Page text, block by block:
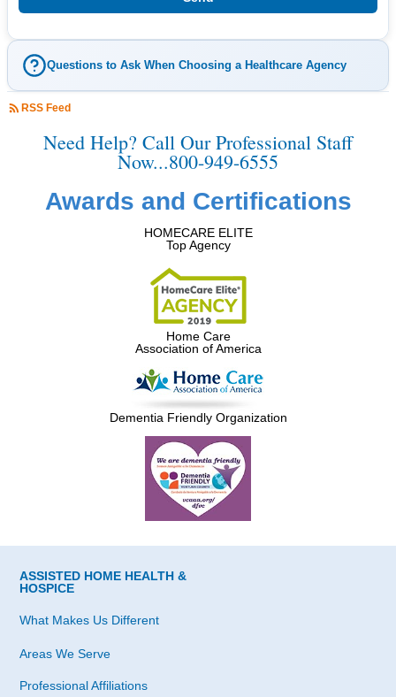
Questions to Ask When Choosing a Healthcare Agency
RSS Feed
Need Help? Call Our Professional Staff
Now...800-949-6555
Awards and Certifications
HOMECARE ELITE
Top Agency
Home Care
Association of America
Dementia Friendly Organization
ASSISTED HOME HEALTH &
HOSPICE
What Makes Us Different
Areas We Serve
Professional Affiliations

=-=-=-=-=

**WORK INSTRUCTION**
Scan the entries above for the string "Agency", and copy every line where it turns up.

**RESPONSE AREA**
Questions to Ask When Choosing a Healthcare Agency
Top Agency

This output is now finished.